In [1]:
import pandas as pd

In [2]:
data = pd.read_csv("spambase/spambase.data", delimiter=",", header=None)

In [3]:
with open("spambase/spambase.names", 'r') as file:
    text_array = file.readlines()

In [4]:
attributes = [line.split(":")[0].strip() for line in text_array]
attributes.append("target")
print(len(attributes))

58


In [5]:
data.columns = attributes

In [6]:
data

Unnamed: 0,word_freq_make,word_freq_address,word_freq_all,word_freq_3d,word_freq_our,word_freq_over,word_freq_remove,word_freq_internet,word_freq_order,word_freq_mail,...,char_freq_;,char_freq_(,char_freq_[,char_freq_!,char_freq_$,char_freq_#,capital_run_length_average,capital_run_length_longest,capital_run_length_total,target
0,0.00,0.64,0.64,0.0,0.32,0.00,0.00,0.00,0.00,0.00,...,0.000,0.000,0.0,0.778,0.000,0.000,3.756,61,278,1
1,0.21,0.28,0.50,0.0,0.14,0.28,0.21,0.07,0.00,0.94,...,0.000,0.132,0.0,0.372,0.180,0.048,5.114,101,1028,1
2,0.06,0.00,0.71,0.0,1.23,0.19,0.19,0.12,0.64,0.25,...,0.010,0.143,0.0,0.276,0.184,0.010,9.821,485,2259,1
3,0.00,0.00,0.00,0.0,0.63,0.00,0.31,0.63,0.31,0.63,...,0.000,0.137,0.0,0.137,0.000,0.000,3.537,40,191,1
4,0.00,0.00,0.00,0.0,0.63,0.00,0.31,0.63,0.31,0.63,...,0.000,0.135,0.0,0.135,0.000,0.000,3.537,40,191,1
...,...,...,...,...,...,...,...,...,...,...,...,...,...,...,...,...,...,...,...,...,...
4596,0.31,0.00,0.62,0.0,0.00,0.31,0.00,0.00,0.00,0.00,...,0.000,0.232,0.0,0.000,0.000,0.000,1.142,3,88,0
4597,0.00,0.00,0.00,0.0,0.00,0.00,0.00,0.00,0.00,0.00,...,0.000,0.000,0.0,0.353,0.000,0.000,1.555,4,14,0
4598,0.30,0.00,0.30,0.0,0.00,0.00,0.00,0.00,0.00,0.00,...,0.102,0.718,0.0,0.000,0.000,0.000,1.404,6,118,0
4599,0.96,0.00,0.00,0.0,0.32,0.00,0.00,0.00,0.00,0.00,...,0.000,0.057,0.0,0.000,0.000,0.000,1.147,5,78,0


In [7]:
x_cols = attributes[:-1]

In [8]:
from sklearn.model_selection import train_test_split
x_train, x_test, y_train, y_test = train_test_split(data[x_cols], data["target"], random_state=42, test_size=0.2)

In [40]:
from sklearn.utils import resample
from sklearn.tree import DecisionTreeClassifier
import numpy as np
from sklearn.model_selection import cross_val_score
best_p = 0
best_score = float('inf')
best_cols = []
# Varying p
for p in range(1, x_train.shape[1] + 1):
    # Creating bootstrap sample
    col_subset = np.random.choice(x_cols, p, True)
    X_sample, y_sample = resample(x_train, y_train, n_samples=1000, random_state=42)
    X_sample = X_sample[col_subset]

    # Train a decision tree classifier with depth 6
    clf = DecisionTreeClassifier(max_depth=6, random_state=42)
    score = -np.mean(cross_val_score(clf, X_sample, y_sample, cv=5, scoring='neg_mean_squared_error'))
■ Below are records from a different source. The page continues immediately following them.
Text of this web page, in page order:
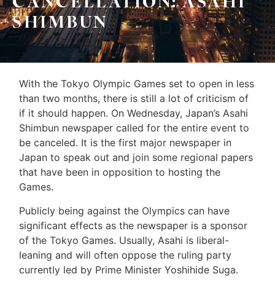
Sellers
Home
Evaluation
About
Neighbourhood
Info
Tips
Resources
Contact
Leo
&
(416)
917-
5466
ADMIN@GETLEO.COM
SHIMBUN
With the Tokyo Olympic Games set to open in less
than two months, there is still a lot of criticism of
if it should happen. On Wednesday, Japan’s Asahi
Shimbun newspaper called for the entire event to
be canceled. It is the first major newspaper in
Japan to speak out and join some regional papers
that have been in opposition to hosting the
Games.
Publicly being against the Olympics can have
significant effects as the newspaper is a sponsor
of the Tokyo Games. Usually, Asahi is liberal-
leaning and will often oppose the ruling party
currently led by Prime Minister Yoshihide Suga.

    if score < best_score:
        best_cols = col_subset
        best_score = score
        best_p = p

print(f"The best value of p is: {best_p} with a cross-validation error of: {best_score}")

The best value of p is: 49 with a cross-validation error of: 0.081


In [42]:
def random_forest(X_train, y_train, T, max_depth=6):
    trees = []
    tree_cols = []
    col_subset = best_cols
    for _ in range(T):
        # Bootstrap sampling
        X_sample, y_sample = resample(X_train, y_train, n_samples=1000)
        X_sample = X_sample[col_subset]

        # Train decision tree
        tree = DecisionTreeClassifier(max_depth=max_depth, random_state=42)
        tree.fit(X_sample, y_sample)
        trees.append(tree)
        tree_cols.append(col_subset)
    return trees, tree_cols

def predict_rf(trees, X, col_sub):
    predictions = []
    for tree, cols in zip(trees, col_sub):
        predictions.append(tree.predict(X[cols]))

    # Majority voting
    final_predictions = np.apply_along_axis(lambda x: np.bincount(x).argmax(), axis=0, arr=np.array(predictions))
    return final_predictions

Ts = [1, 50, 100, 150, 200, 300, 400]
train_preds = []
test_preds = []
for T in Ts:
    trees, tree_cols = random_forest(x_train, y_train, T)
    train_preds.append(predict_rf(trees, x_train, tree_cols))
    test_preds.append(predict_rf(trees, x_test, tree_cols))

In [43]:
from sklearn.metrics import f1_score, auc, log_loss
for t, t_pred in zip(Ts, train_preds):
    print(f"training error for T = {t} :{log_loss(y_train, t_pred)}")

training error for T = 1 :3.4280648603779897
training error for T = 50 :2.634712706976227
training error for T = 100 :2.791424243450649
training error for T = 150 :2.762040830361695
training error for T = 200 :2.7130684752134377
training error for T = 300 :2.683685062124484
training error for T = 400 :2.7130684752134377


In [44]:
for t, test_pred in zip(Ts, test_preds):
    print(f"test error for T = {t} :{log_loss(y_test, test_pred)}")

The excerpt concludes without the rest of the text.